Devil is in details. The revised ready recknor (RR) rates, which are effective from today onwards, ranges from a record 225% to 1,000% in Borivli zone comprising Goregaon to Dahisar suburbs in Mumbai. The market value of a flat with built up area of 750 sq ft from Borivli region would increase to Rs 1.80 crore from the present level of Rs 1.35 crore. However, the rise comes at a time when there has been practically no major transactions reported during the last one year from this region. Besides, RR rates for shops come to Rs 10,69,000 per sq mt in Malad east compared to last year’s Rs 82,200 per sq mt.
Further, the stamps and registration department has created a new zone in the Borivli region where the RR rates are hiked in the range of 39.95% to 40.04%. Realty players fear the property buyers would have to shell out more due to revised RR rates, they would also have to pay higher value added tax, service tax and 50% increased stamp duty.

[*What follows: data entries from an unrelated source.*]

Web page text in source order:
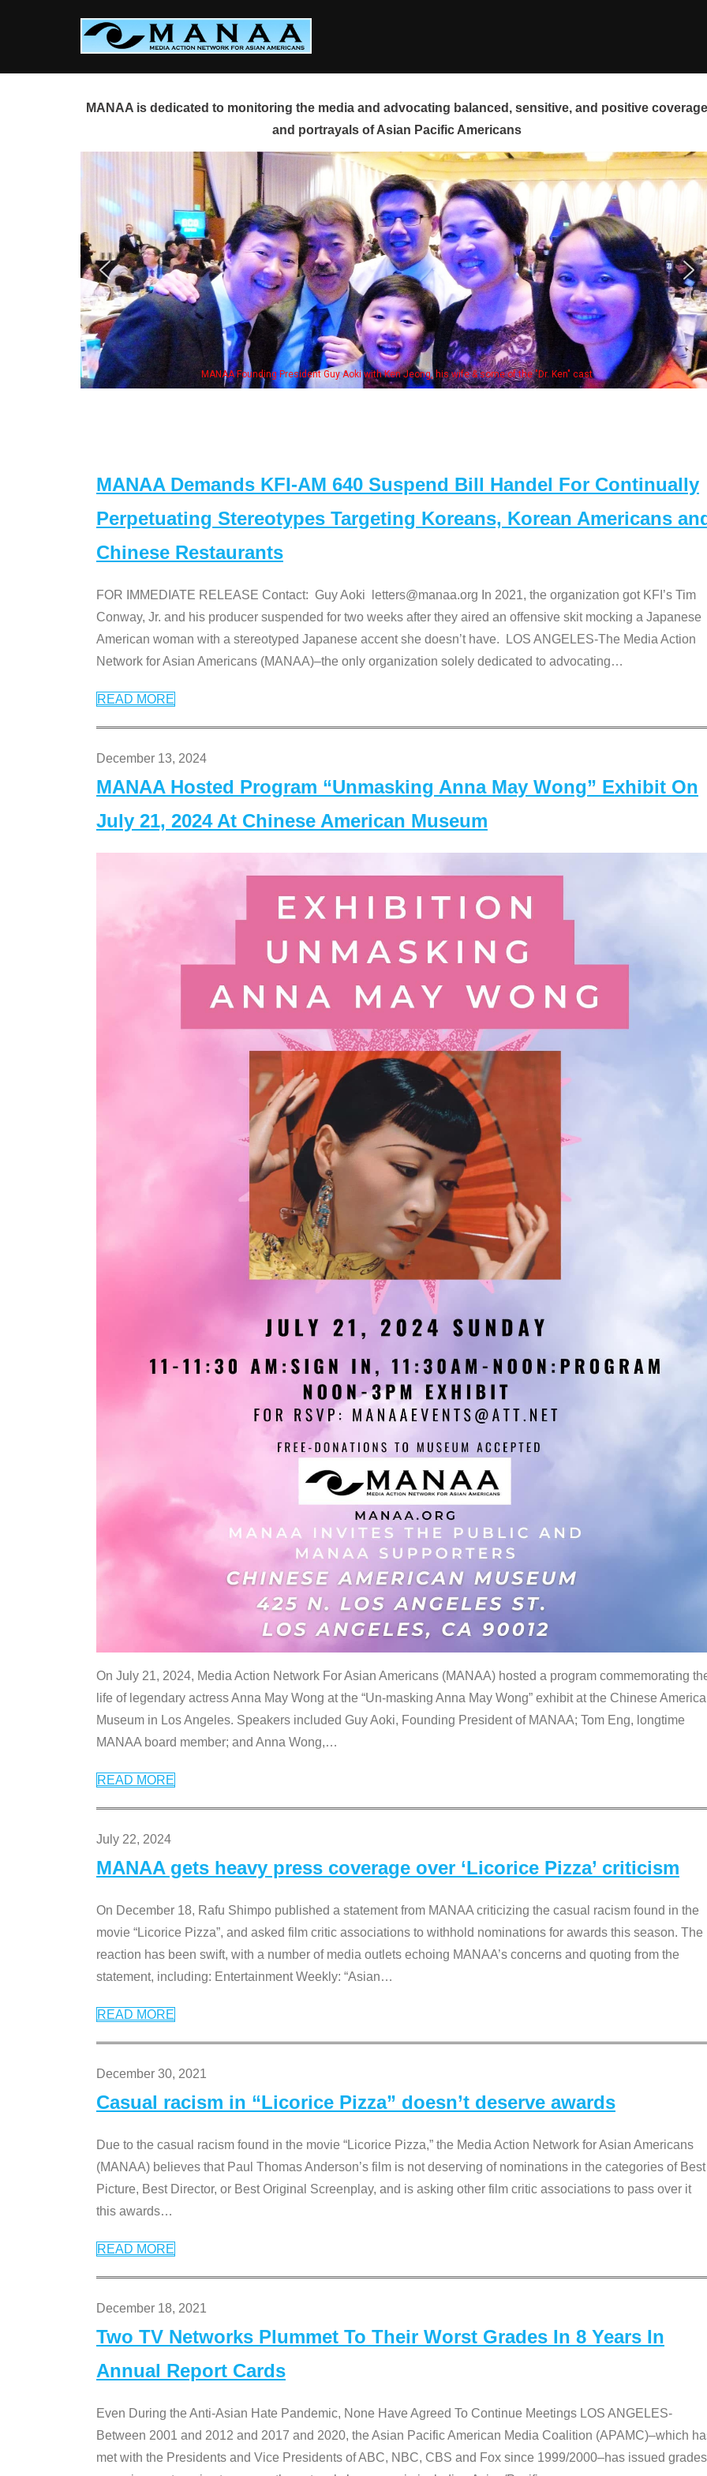
MANAA is dedicated to monitoring the media and advocating balanced, sensitive, and positive
and portrayals of Asian Pacific Americans
MANAA Founding President Guy Aoki with Ken Jeong, his wife & some of the "Dr. Ken" cast
MANAA Demands KFI-AM 640 Suspend Bill Handel For Continually
Perpetuating Stereotypes Targeting Koreans, Korean Americans
Chinese Restaurants
FOR IMMEDIATE RELEASE Contact: Guy Aoki letters@manaa.org In 2021, the organization got KFI’s Tim
Conway, Jr. and his producer suspended for two weeks after they aired an offensive skit mocking a Japanese
American woman with a stereotyped Japanese accent she doesn’t have. LOS ANGELES-The Media Action
Network for Asian Americans (MANAA)–the only organization solely dedicated to advocating…
READ MORE
December 13, 2024
MANAA Hosted Program “Unmasking Anna May Wong” Exhibit On
July 21, 2024 At Chinese American Museum
On July 21, 2024, Media Action Network For Asian Americans (MANAA) hosted a program commemorating
life of legendary actress Anna May Wong at the “Un-masking Anna May Wong” exhibit at the Chinese
Museum in Los Angeles. Speakers included Guy Aoki, Founding President of MANAA; Tom Eng, longtime
MANAA board member; and Anna Wong,…
READ MORE
July 22, 2024
MANAA gets heavy press coverage over ‘Licorice Pizza’ criticism
On December 18, Rafu Shimpo published a statement from MANAA criticizing the casual racism found in the
movie “Licorice Pizza”, and asked film critic associations to withhold nominations for awards this season. The
reaction has been swift, with a number of media outlets echoing MANAA’s concerns and quoting from the
statement, including: Entertainment Weekly: “Asian…
READ MORE
December 30, 2021
Casual racism in “Licorice Pizza” doesn’t deserve awards
Due to the casual racism found in the movie “Licorice Pizza,” the Media Action Network for Asian Americans
(MANAA) believes that Paul Thomas Anderson’s film is not deserving of nominations in the categories of Best
Picture, Best Director, or Best Original Screenplay, and is asking other film critic associations to pass over it
this awards…
READ MORE
December 18, 2021
Two TV Networks Plummet To Their Worst Grades In 8 Years In
Annual Report Cards
Even During the Anti-Asian Hate Pandemic, None Have Agreed To Continue Meetings LOS ANGELES-
Between 2001 and 2012 and 2017 and 2020, the Asian Pacific American Media Coalition (APAMC)–which
met with the Presidents and Vice Presidents of ABC, NBC, CBS and Fox since 1999/2000–has issued grades
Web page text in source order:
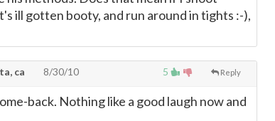
ill gotten booty, and run around in tights :-),
5 Reply
ca 8/30/10
back. Nothing like a good laugh now and
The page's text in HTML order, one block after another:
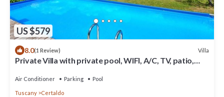
US $579
8.0(1 Review) Villa
Private Villa with private pool, WIFI, A/C, TV, patio,
Air Conditioner Parking Pool
Tuscany Certaldo
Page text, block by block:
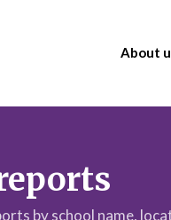
About
by school name,
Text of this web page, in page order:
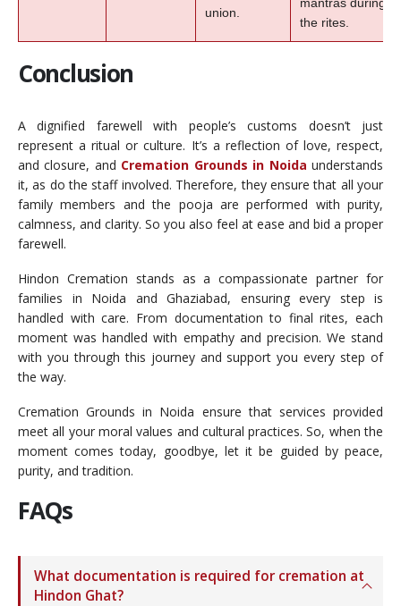
union.
the rites.
Conclusion
A dignified farewell with people’s customs doesn’t just
represent a ritual or culture. It’s a reflection of love, respect,
and closure, and Cremation Grounds in Noida understands
it, as do the staff involved. Therefore, they ensure that all your
family members and the pooja are performed with purity,
calmness, and clarity. So you also feel at ease and bid a proper
farewell.
Hindon Cremation stands as a compassionate partner for
families in Noida and Ghaziabad, ensuring every step is
handled with care. From documentation to final rites, each
moment was handled with empathy and precision. We stand
with you through this journey and support you every step of
the way.
Cremation Grounds in Noida ensure that services provided
meet all your moral values and cultural practices. So, when the
moment comes today, goodbye, let it be guided by peace,
purity, and tradition.
FAQs
What documentation is required for cremation at
Hindon Ghat?

Incidentally, the government has increased construction cost to Rs 17,600 per sq mt from Rs 16,000 per sq mt in Mumbai suburbs while it hiked to Rs 19,200 per sq mt from Rs 17,500 per sq mt in Mumbai city.
But the government has reduced RR rates by 89.52% for shops in Malvani in the north Mumbai from 20% in 2012. RR rates have also been decreased to 12% to 12.01% in south Mumbai for land, residential, office and shops.
Realty industry official, who did not want to be identified, told Business Standard, “Hike in RR rates will also adversely impact the redevelopment of old and dilapidated buildings from Mumbai’s western suburbs in particular. There won’t be sufficient buyers at this price. Besides, government will quash its objective of providing affordable housing if it continues to rise RR rates,” he said.
However, Santhosh Kumar, CEO - Operations, Jones Lang LaSalle India said: “The increase in ready reckoner rates raises the base value of residential properties, thereby enabling the government to charge proportionately higher for stamp duty and registration. It will also reduce the incidence of black money circulation on the property market. At the same time, end users will be impacted by the additional expense. The ready reckoner rates have moved up from anywhere between 10-20%, depending on the location. However, they still do not reflect market reality since they are still below the current market rates in most areas. The problem is that if the market corrects, the ready reckoner rates might not reflect the market realities because they do not move in tandem with market nuances.”
Samantak Das, director, research and advisory, Knight Frank said, RR rates should reflect the market transaction rates and thereby bring in transparency and reduce cash component. “The revision in RR rates in my opinion should be revised in much more frequent manner instead of currently done annually so that it can reflect market transaction rates. I do not think the hike in RR rates will in any way affect the market sentiments,” he noted.